SOPPENG - Pagi hari di sekolah-sekolah Kabupaten Soppeng kini menyimpan pemandangan yang tak biasa. Di halaman sekolah, sekat-sekat perbedaan sosial seolah menipis saat ribuan siswa baru melangkah dengan seragam dan sepatu yang selaras, sebuah perubahan visual yang lahir dari kebijakan bantuan 5.400 set perlengkapan sekolah senilai Rp2,9 miliar. Namun, transformasi ini bukan sekadar soal penampilan fisik. Di balik pintu-pintu kelas, deretan papan tulis putih yang konvensional mulai bersanding dengan layar digital interaktif atau smart board. Pengadaan 65 unit papan pintar dari APBD senilai Rp10,7 miliar, yang diperkuat dukungan pusat sebesar Rp51 miliar, menandai babak baru di mana kapur dan spidol mulai berbagi ruang dengan visualisasi data dan video edukasi yang dinamis.
Perubahan ini merupakan pengejawantahan dari prioritas besar Pemerintah Kabupaten Soppeng di bawah kepemimpinan Bupati H. Suwardi Haseng dan Wakil Bupati Selle KS Dalle. Dengan mengalokasikan 33,4 persen dari total APBD 2025 untuk sektor pendidikan, pemerintah daerah sedang menegaskan bahwa investasi pada manusia adalah fondasi utama pembangunan. Fokusnya tidak lagi hanya pada program-program besar yang bersifat seremonial, melainkan pada kebutuhan yang menyentuh nadi harian siswa dan guru. Anggaran yang dialokasikan bukan sekadar angka di atas kertas, melainkan wujud nyata kehadiran negara dalam meringankan beban ekonomi orang tua sekaligus memodernisasi cara transfer ilmu pengetahuan di ruang-ruang kelas.
Dukungan infrastruktur pun bergerak secara paralel dengan pembaruan teknologi. Rehabilitasi 20 satuan pendidikan oleh daerah senilai Rp6,7 miliar, ditambah revitalisasi 23 sekolah melalui dana pusat sebesar Rp20 miliar, menjadi bukti bahwa kenyamanan ruang belajar adalah harga mati.
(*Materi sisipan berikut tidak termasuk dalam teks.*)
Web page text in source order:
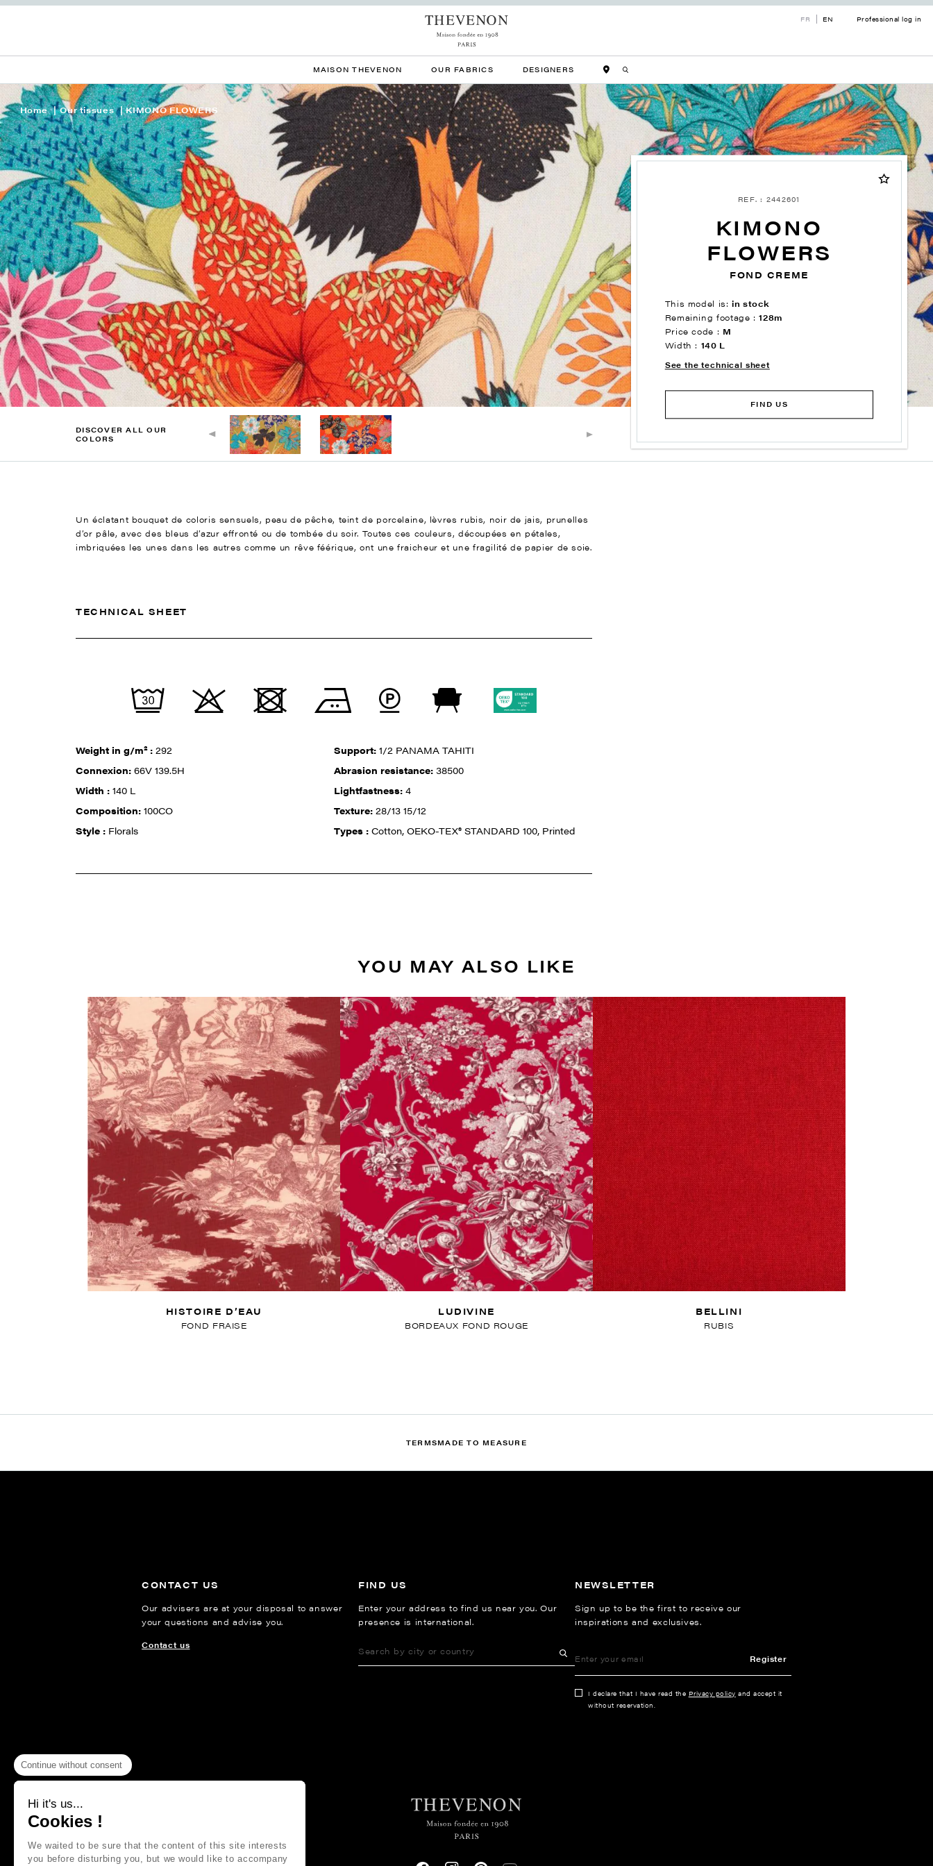
FR EN Professional log in
MAISON THEVENON OUR FABRICS DESIGNERS
Home Our tissues KIMONO FLOWERS
REF. : 2442601
KIMONO
FLOWERS
FOND CREME
This model is:in stock
Remaining footage :128m
Price code : M
Width : 140 L
See the technical sheet
FIND US
DISCOVER ALL OUR
COLORS
Un éclatant bouquet de coloris sensuels, peau de pêche, teint de porcelaine, lèvres rubis, noir de jais, prunelles
d’or pâle, avec des bleus d’azur effronté ou de tombée du soir. Toutes ces couleurs, découpées en pétales,
imbriquées les unes dans les autres comme un rêve féérique, ont une fraicheur et une fragilité de papier de soie.
TECHNICAL SHEET
Weight in g/m² :292 Support:1/2 PANAMA TAHITI
Connexion:66V 139.5H Abrasion resistance:38500
Width :140 L Lightfastness:4
Composition:100CO Texture:28/13 15/12
Style : Florals Types :Cotton, OEKO-TEX® STANDARD 100, Printed
YOU MAY ALSO LIKE
HISTOIRE D’EAU
FOND FRAISE
LUDIVINE
BORDEAUX FOND ROUGE
BELLINI
RUBIS
TERMSMADE TO MEASURE
CONTACT US
Our advisers are at your disposal to answer
your questions and advise you.
Contact us
FIND US
Enter your address to find us near you. Our
presence is international.
NEWSLETTER
Sign up to be the first to receive our
inspirations and exclusives.
Register
I declare that I have read the Privacy policy and accept it
without reservation.
Continue without consent
Hi it's us...
Cookies !
We waited to be sure that the content of this site interests
you before disturbing you, but we would like to accompany
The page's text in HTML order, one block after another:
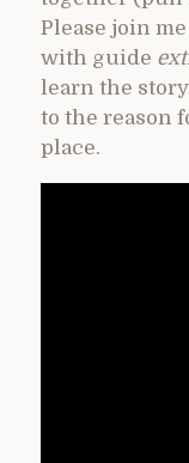
Please join
with guide
learn the
to the reason
place.
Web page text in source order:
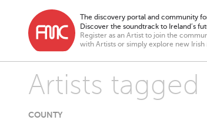
The discovery portal and community
Discover the soundtrack to Ireland’s
Register as an Artist to join the
with Artists or simply explore new Irish
Artists
COUNTY
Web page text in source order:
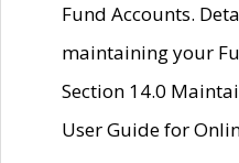
Fund Accounts.
maintaining your
Section 14.0
User Guide for

Perbaikan ini menyentuh hal-hal mendasar namun krusial, mulai dari ruang kelas yang lebih layak hingga pengadaan 3.000 meja dan kursi baru senilai Rp5,1 miliar. Ketika seorang siswa duduk di kursi yang nyaman dan guru memiliki alat peraga yang memadai, suasana belajar tidak lagi terasa monoton. Di sini, pendidikan tidak hanya dilihat sebagai urusan administratif sekolah, melainkan sebuah ekosistem yang terus dirawat untuk melahirkan generasi yang siap bersaing di era digital.
Pada akhirnya, apa yang sedang terjadi di Soppeng adalah sebuah revolusi sunyi yang berjalan pelan namun pasti. Transformasi dari seragam hingga teknologi smart board ini mungkin belum memberikan lonjakan hasil yang instan dalam statistik jangka pendek, namun ia tengah mengubah kebiasaan dan cara pandang masyarakat terhadap pendidikan. Dengan menempatkan pendidikan sebagai dasar pembangunan sejak dini, Soppeng sedang menyiapkan panggung bagi anak-anak daerahnya untuk berdiri tegak di masa depan. Dari ruang-ruang kelas yang kini lebih dingin, lebih cerah, dan lebih canggih, perubahan besar bagi Bumi Latemmamala sedang ditenun tanpa perlu banyak bicara.